Sunday, May 9th, 2010

By 1975, Walt Disney Productions had given up any pretense that it was ever going to build Walt’s city of the future in Florida. The stirring images of Progress City had disappeared from their promotional materials, and by July of that year a Disney spokesman publicly stated that “the concept that was originally envisioned is no longer relevant.”1 Yet Disney executives still planned to go forward with an EPCOT project; after all, most of the concessions that Walt Disney World had obtained from the Florida government were predicated on the assumption that they were necessary for the EPCOT dream to become reality. Outside of the legislature, the public was clamoring for information on EPCOT. The vision of Walt’s futuristic city had been well-publicized in the run-up to Walt Disney World’s opening, and the people of Florida would not forget it easily. With this constant pressure from the outside, it was clear that despite Disney CEO Card Walker’s back-pedaling, EPCOT was not going to go away.

As the original EPCOT concept of an actual working city faded away, Disney slowly began to promote the narrative that the Walt Disney World property itself, with its innovative use of technology and new systems, was EPCOT made real. EPCOT was never meant to be an actual city, the story would go as the decades passed, but instead it was the set of values upon which the Florida property was modeled. In 1975, the memory of Walt’s EPCOT film with its soaring skyscrapers and swooping peoplemovers was still too fresh in the public consciousness for this story to have worked, and the company was fairly candid in its admissions that they were changing EPCOT into a form with which they were more comfortable – that of themed entertainment. Disney still planned on incorporating many of EPCOT’s ideas into its Florida property, but instead of permanent residents it would house and service a transient population of tourists and corporate personnel. The elements in and around Walt Disney World derived from the EPCOT philosophy would then be made accessible to the public through a series of themed attractions that would inform guests about the various EPCOT initiatives and allow them to experience the innovations firsthand.

How, exactly, Disney intended to do this remained vague until halfway through 1975. Prior to that point, Walker and others gave several clues as to what the Imagineers were working on, but it’s clear from reading contemporary reports in the press that the media and public tended to interpret Disney management’s vague clues to EPCOT’s future in the context of their expectations for an actual futuristic city. This is despite the fact that in 1974 Disney had revealed that EPCOT would now take the form of a series of “satellites”; these would be demonstration sites within and without Walt Disney World that would display or promote new technologies or ideas. The first of these satellites, Disney announced in 1974, would be The World Showcase. This separately-gated attraction was to be “the first major step in the evolution of EPCOT.”2

The turning point for EPCOT, though, was meant to occur in 1975. Disney had announced in its 1974 Annual Report that the new year would “mark the first period of concentrated planning and design for the “centers of activity” within EPCOT itself. Said Disney:

Wide ranging discussions will be held with representatives of world governments, leading businessmen, engineers, scientists and artists, for only through their cooperation will the Company be able to bring this immense concept to life

Card Walker reiterated this intent in February of 1975, telling the Christian Science Monitor that “this is not double-talk … It’s serious. We are really getting it off the ground.”3 EPCOT, said Walker, would address “what is the best method of solar energy … new types of crop rotation … the whole field of solid waste disposal.”

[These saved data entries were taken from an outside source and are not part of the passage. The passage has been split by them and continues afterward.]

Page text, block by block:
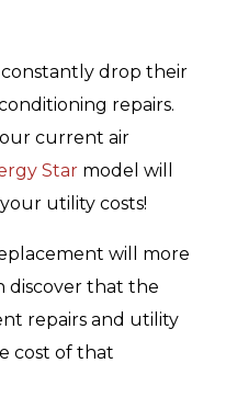
drop their
repairs.
current air
Star model will
utility costs!
will more
discover that the
repairs and utility
cost of that
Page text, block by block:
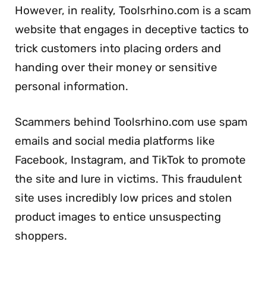
However, in reality, Toolsrhino.com is a scam
website that engages in deceptive tactics to
trick customers into placing orders and
handing over their money or sensitive
personal information.
Scammers behind Toolsrhino.com use spam
emails and social media platforms like
Facebook, Instagram, and TikTok to promote
the site and lure in victims. This fraudulent
site uses incredibly low prices and stolen
product images to entice unsuspecting
shoppers.
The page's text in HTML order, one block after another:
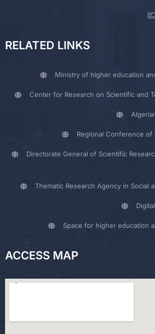
RELATED LINKS
Ministry of higher education
Center for Research on Scientific and
Regional Conference of
Directorate General of Scientific
Thematic Research Agency in Social
Space for higher education
ACCESS MAP
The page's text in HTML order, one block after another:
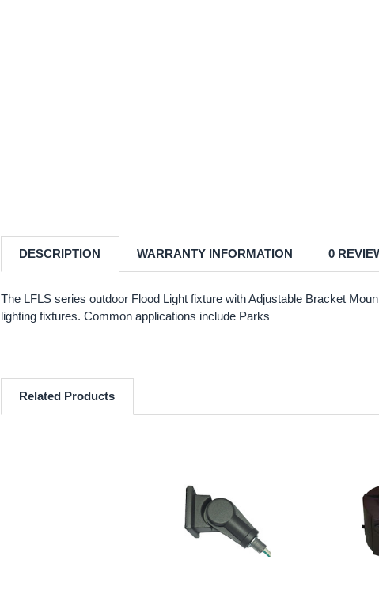
DESCRIPTION WARRANTY INFORMATION 0
The LFLS series outdoor Flood Light fixture with Adjustable Bracket
lighting fixtures. Common applications include Parks
Related Products
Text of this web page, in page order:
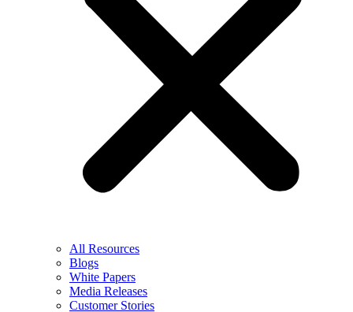
All Resources
Blogs
White Papers
Media Releases
Customer Stories
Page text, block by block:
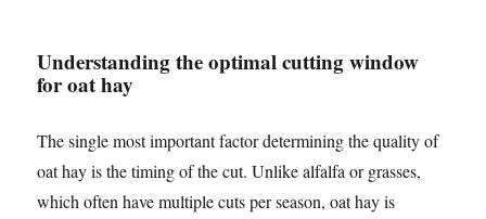
Understanding the optimal cutting window
for oat hay
The single most important factor determining the quality of
oat hay is the timing of the cut. Unlike alfalfa or grasses,
which often have multiple cuts per season, oat hay is
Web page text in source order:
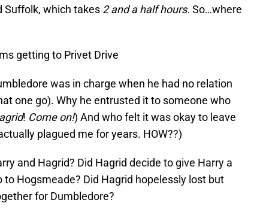
Suffolk, which takes 2 and a half hours. So…where
getting to Privet Drive
was in charge when he had no relation
one go). Why he entrusted it to someone who
! Come on!) And who felt it was okay to leave
plagued me for years. HOW??)
and Hagrid? Did Hagrid decide to give Harry a
Hogsmeade? Did Hagrid hopelessly lost but
for Dumbledore?
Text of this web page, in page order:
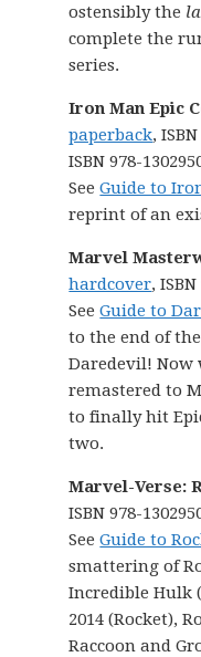
ostensibly the
complete the
series.
Iron Man Epic
paperback,
ISBN 978-
SeeGuide to
reprint of an
Marvel
hardcover,
SeeGuide to
to the end of
Daredevil! Now
remastered to
to finally hit
two.
Marvel-Verse:
ISBN 978-
SeeGuide to
smattering of
Incredible Hulk
2014 (Rocket),
Raccoon and
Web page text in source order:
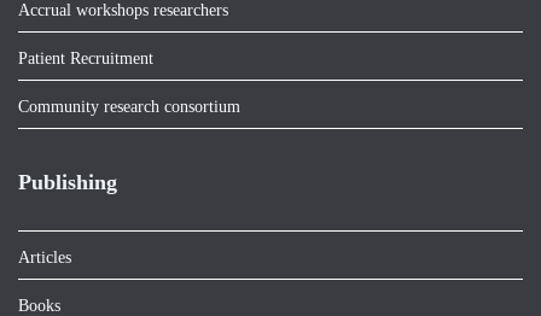
Accrual workshops researchers
Patient Recruitment
Community research consortium
Publishing
Articles
Books
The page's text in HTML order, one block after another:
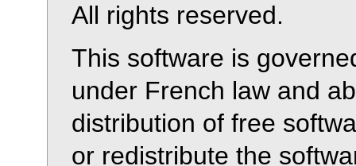
All rights reserved.
This software is
under French law and
distribution of free
or redistribute the
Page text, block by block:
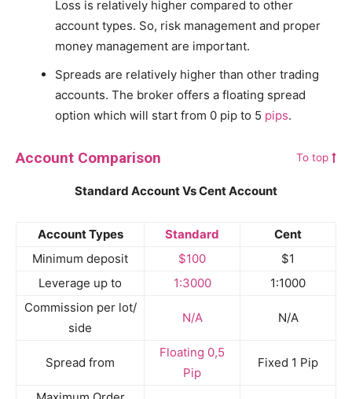
Loss is relatively higher compared to other
account types. So, risk management and proper
money management are important.
Spreads are relatively higher than other trading
accounts. The broker offers a floating spread
option which will start from 0 pip to 5 pips.
Account Comparison To top
Standard Account Vs Cent Account
Account Types Standard
Cent
Minimum deposit
$100
$1
Leverage up to
1:3000
1:1000
Commission per lot/
side
N/A N/A
Spread from
Floating 0,5
Pip
Fixed 1 Pip
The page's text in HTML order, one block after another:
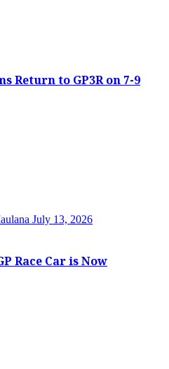
Return to GP3R on 7-9
July 13, 2026
Race Car is Now
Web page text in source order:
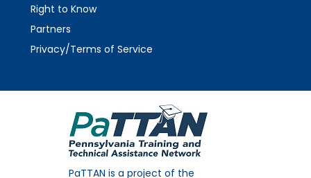
Right to Know
Partners
Privacy/Terms of Service
PaTTAN is a project of the
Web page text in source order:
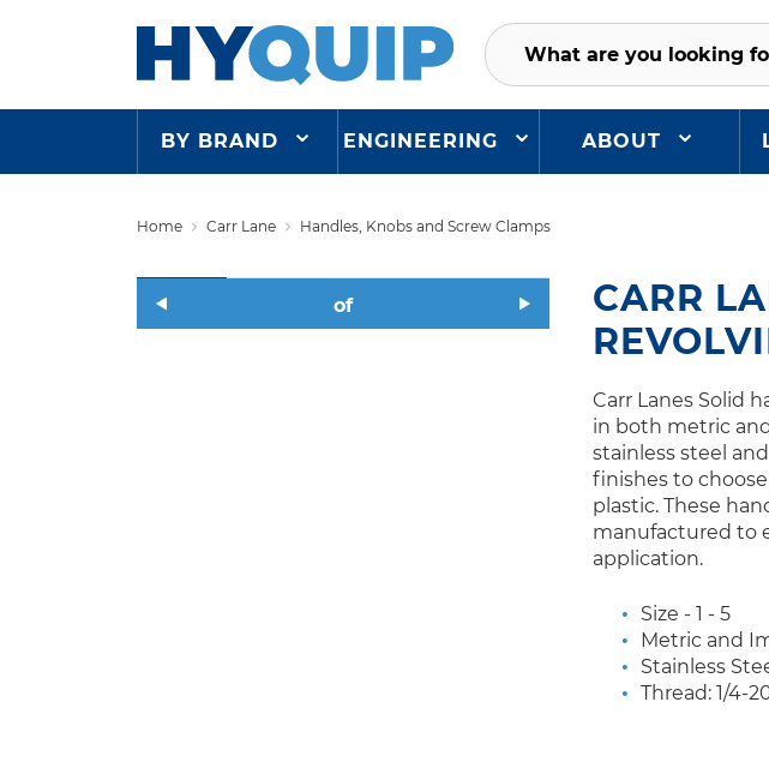
BY BRAND ENGINEERING ABOUT
Home Carr Lane Handles, Knobs and Screw Clamps
of
CARR
Carr Lanes Solid
in both metric
stainless steel
finishes to
plastic. These
manufactured to
application.
Size - 1 - 5
Metric and
Stainless
Thread: 1/4-
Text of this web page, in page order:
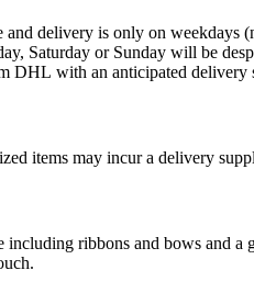
delivery is only on weekdays
Saturday or Sunday will be
DHL with an anticipated
items may incur a delivery
ribbons and bows and a
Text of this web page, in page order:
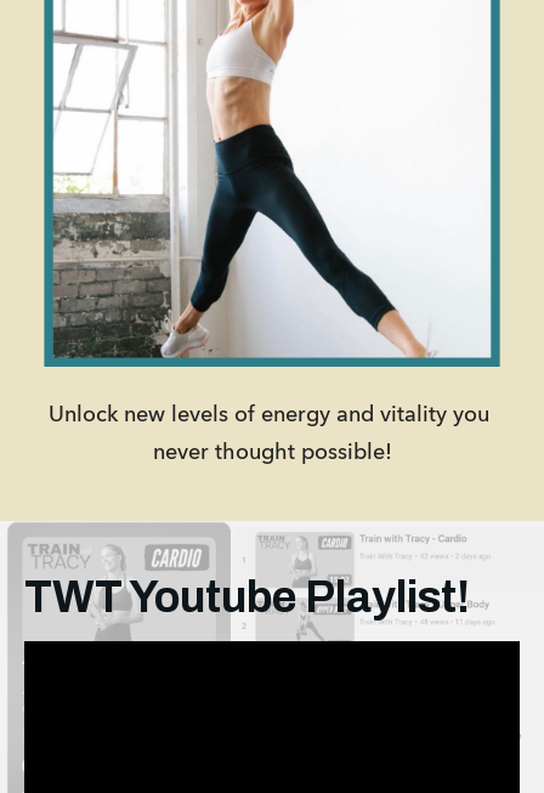
Unlock new levels of energy and vitality you
never thought possible!
TWT Youtube Playlist!
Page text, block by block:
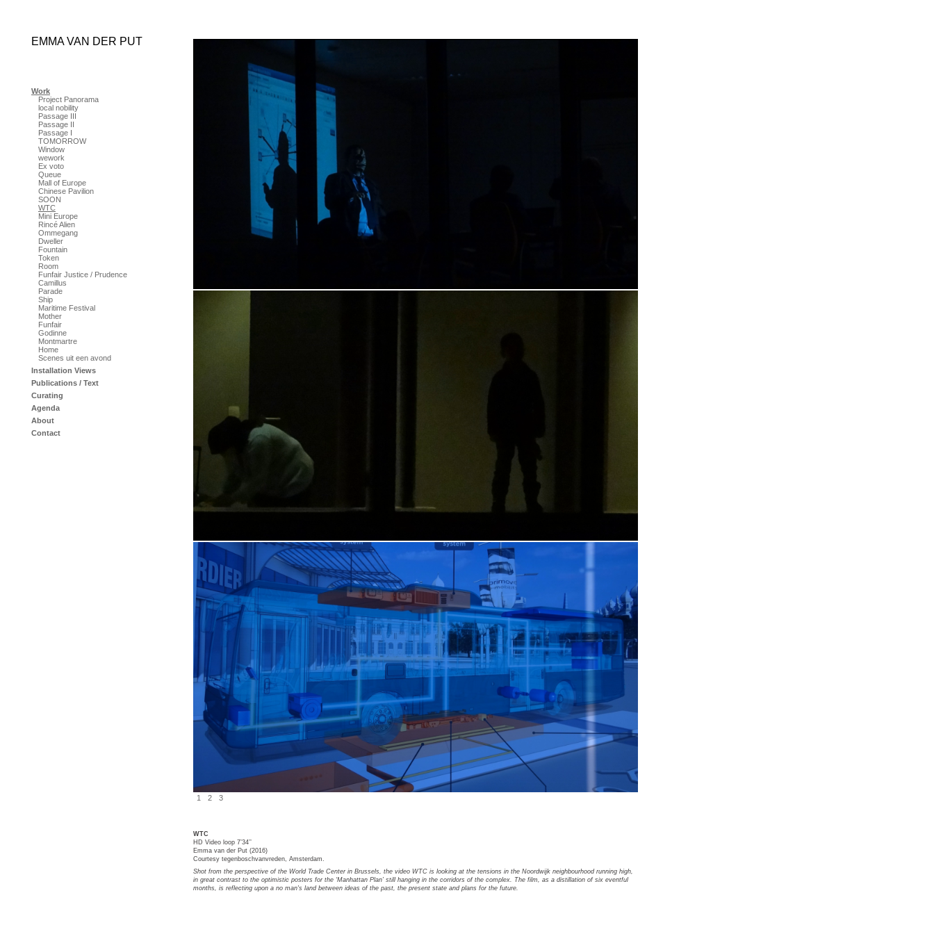
EMMA VAN DER PUT
Work
Project Panorama
local nobility
Passage III
Passage II
Passage I
TOMORROW
Window
wework
Ex voto
Queue
Mall of Europe
Chinese Pavilion
SOON
WTC
Mini Europe
Rincé Alien
Ommegang
Dweller
Fountain
Token
Room
Funfair Justice / Prudence
Camillus
Parade
Ship
Maritime Festival
Mother
Funfair
Godinne
Montmartre
Home
Scenes uit een avond
Installation Views
Publications / Text
Curating
Agenda
About
Contact
1 2 3
WTC
HD Video loop 7’34’’
Emma van der Put (2016)
Courtesy tegenboschvanvreden, Amsterdam.
Shot from the perspective of the World Trade Center in Brussels, the video WTC is looking at the tensions in the Noordwijk neighbourhood running high,
in great contrast to the optimistic posters for the ‘Manhattan Plan’ still hanging in the corridors of the complex. The film, as a distillation of six eventful
months, is reflecting upon a no man's land between ideas of the past, the present state and plans for the future.
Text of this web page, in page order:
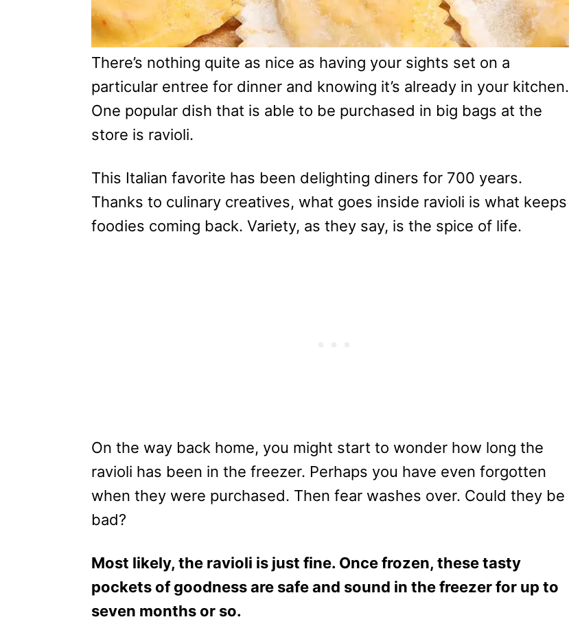
There’s nothing quite as nice as having your sights set on a
particular entree for dinner and knowing it’s already in your kitchen.
One popular dish that is able to be purchased in big bags at the
store is ravioli.
This Italian favorite has been delighting diners for 700 years.
Thanks to culinary creatives, what goes inside ravioli is what keeps
foodies coming back. Variety, as they say, is the spice of life.
On the way back home, you might start to wonder how long the
ravioli has been in the freezer. Perhaps you have even forgotten
when they were purchased. Then fear washes over. Could they be
bad?
Most likely, the ravioli is just fine. Once frozen, these tasty
pockets of goodness are safe and sound in the freezer for up to
seven months or so.
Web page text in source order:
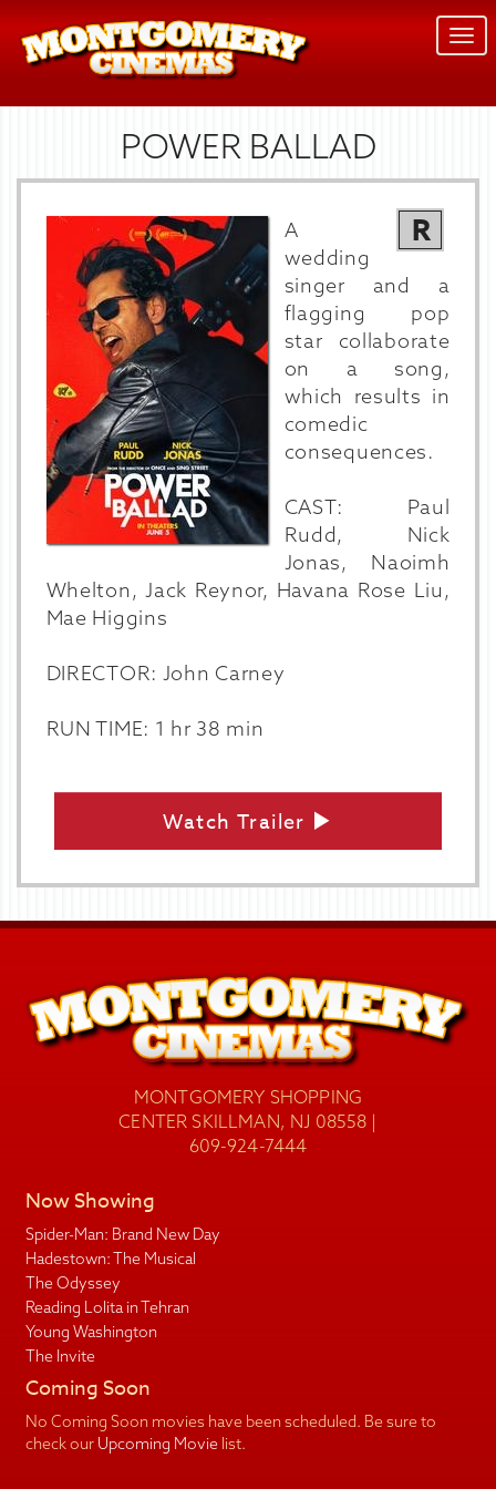
POWER BALLAD
R
A
wedding
singer and a
flagging pop
star collaborate
on a song,
which results in
comedic
consequences.
CAST: Paul
Rudd, Nick
Jonas, Naoimh
Whelton, Jack Reynor, Havana Rose Liu,
Mae Higgins
DIRECTOR: John Carney
RUN TIME: 1 hr 38 min
Watch Trailer
MONTGOMERY SHOPPING
CENTER SKILLMAN, NJ 08558 |
609-924-7444
Now Showing
Spider-Man: Brand New Day
Hadestown: The Musical
The Odyssey
Reading Lolita in Tehran
Young Washington
The Invite
Coming Soon
No Coming Soon movies have been scheduled. Be sure to
check our Upcoming Movielist.
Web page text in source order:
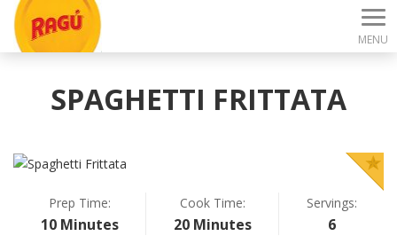
MENU
SPAGHETTI FRITTATA
Prep Time:
10 Minutes
Cook Time:
20 Minutes
Servings:
6
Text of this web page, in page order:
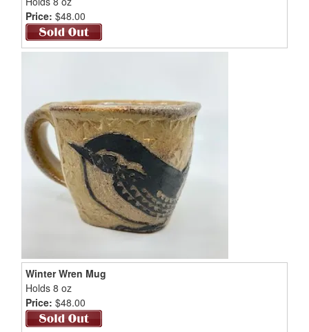
Price: $48.00
Winter Wren Mug
Holds 8 oz
Price: $48.00
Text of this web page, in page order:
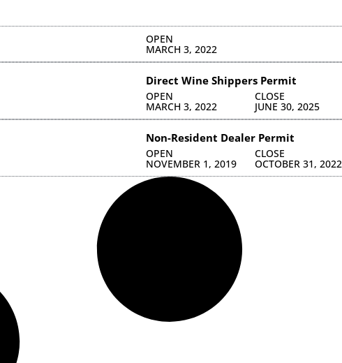
OPEN
MARCH 3, 2022
Direct Wine Shippers Permit
OPEN
MARCH 3, 2022
CLOSE
JUNE 30, 2025
Non-Resident Dealer Permit
OPEN
NOVEMBER 1, 2019
CLOSE
OCTOBER 31, 2022
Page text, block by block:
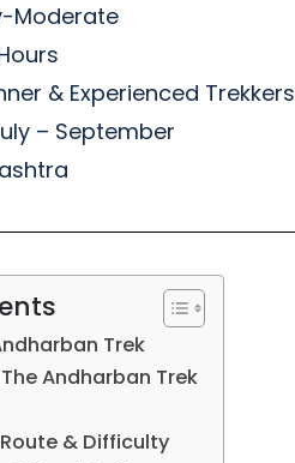
Moderate
& Experienced Trekkers
– September
Trek
Andharban Trek
& Difficulty
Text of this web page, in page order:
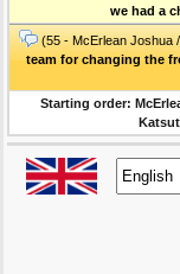
we had a
(55 - McErlean Joshua
team for changing the
Starting order:
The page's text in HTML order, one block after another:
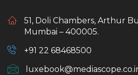
51, Doli Chambers, Arthur
Mumbai – 400005.
+91 22 68468500
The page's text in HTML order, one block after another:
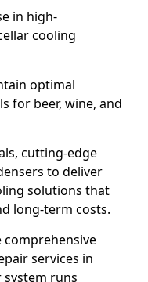
in high-
cooling
optimal
for beer, wine, and
cutting-edge
to deliver
solutions that
long-term costs.
comprehensive
services in
runs
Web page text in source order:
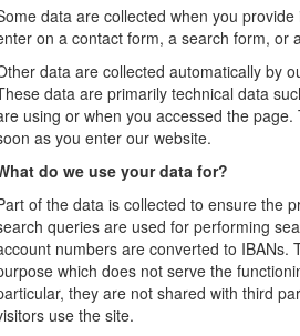
data are collected when you
on a contact form, a search form, or
data are collected automatically by
data are primarily technical data
using or when you accessed the
as you enter our website.
do we use your data for?
of the data is collected to ensure the
queries are used for performing
numbers are converted to IBANs.
which does not serve the
they are not shared with third
use the site.
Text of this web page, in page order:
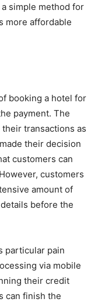
simple method for
more affordable
booking a hotel for
payment. The
transactions as
their decision
customers can
customers
amount of
before the
particular pain
via mobile
their credit
can finish the
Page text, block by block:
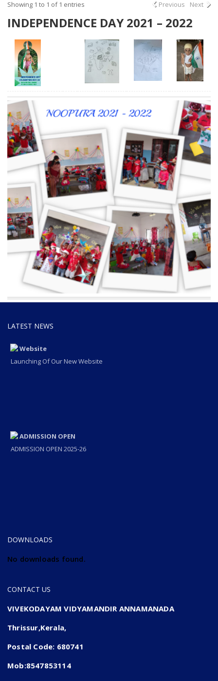
Showing 1 to 1 of 1 entries Previous Next
INDEPENDENCE DAY 2021 – 2022
LATEST NEWS
Website
Launching Of Our New Website
ADMISSION OPEN
ADMISSION OPEN 2025-26
DOWNLOADS
No downloads found.
CONTACT US
VIVEKODAYAM VIDYAMANDIR ANNAMANADA
Thrissur,Kerala,
Postal Code: 680741
Mob:8547853114
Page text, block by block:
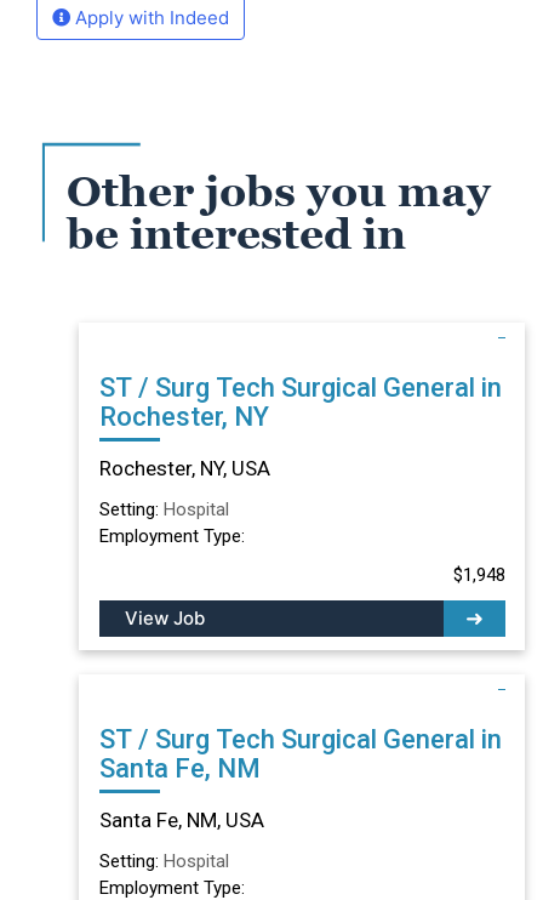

But why 1975? According to Walker, the year would officially mark the end of Phase I of Walt Disney World’s development. The metric for this was the theoretical rides-per-hour capacity of the Magic Kingdom; with the addition of several new attractions the park had reached a theoretical capacity of 70,000 which matched that of Disneyland.4 It seems that the pre-determined endpoint of Phase I might have been a bit of a moving target; prior to Walt Disney World’s 1971 opening the company gave themselves five years to achieve an annual attendance of 10 million guests, at which point they would feel comfortable with proceeding with EPCOT. When the resort surpassed that attendance benchmark in its first year, a timetable recalibration was in order. According to Walker, the result was that the start of their EPCOT studies were announced two years ahead of schedule.5 By early 1975, Disney was working with General Electric, RCA, the National Science Foundation and the Jet Propulsion Labs to develop concepts for EPCOT. Said Walker, “We think we can do it, and if we can, it’ll be one of the most exciting things the company has ever done. It’s bigger than us, but because we’re us we might be able to get it done. We’re communicators; why not be able to communicate technology as well as entertainment?”

Disney made their intentions more clear on July 14th, 1975, when Walker and Disney Board Chairman Donn Tatum unveiled the company’s plans for EPCOT for the media and around 70 guests and visiting dignitaries6. It was a very different concept from what Walt had originally announced in the famous EPCOT film; as the headline in the Miami News put it, “Disney’s ‘City of Tomorrow’ will be built – without residents.” As Walker would later report, talking about their “dynamic and achievable” approach to EPCOT, “We believe that in order to attain Walt Disney’s goals for EPCOT, we must avoid building a huge, traditional “brick and mortar” community which might possibly become obsolete, in EPCOT terms, as soon as it is completed.”

“We believe,” Walker continued, “we must develop a community system oriented to the communication of new ideas, rather than to serving the day-to-day needs of a limited number of permanent residents.”

“EPCOT’s purpose, therefore, will be to respond to the needs of people by providing a Disney-designed and Disney-managed forum where creative men and women of science, industry, universities, government and the arts – from around the world – can develop, demonstrate and communicate prototype concepts and new technologies, which can help mankind to achieve better ways of living.

A map of the various EPCOT sites from early 1976 shows the plan as announced in July of 1975

The plan which Walker announced in 1975 divided EPCOT’s various activities into three categories. EPCOT, which Walker hoped to complete by 19807, would consist of:

The EPCOT Institute, an independent organization which will provide the administrative structure necessary to facilitate participation in EPCOT and its “satellite” research activities by all interested parties. Its goal will be to guarantee that the maximum benefits from EPCOT-related research will flow to both the sponsors of EPCOT activities and the public, and to establish the technical credibility of projects undertaken through a series of expert advisory boards.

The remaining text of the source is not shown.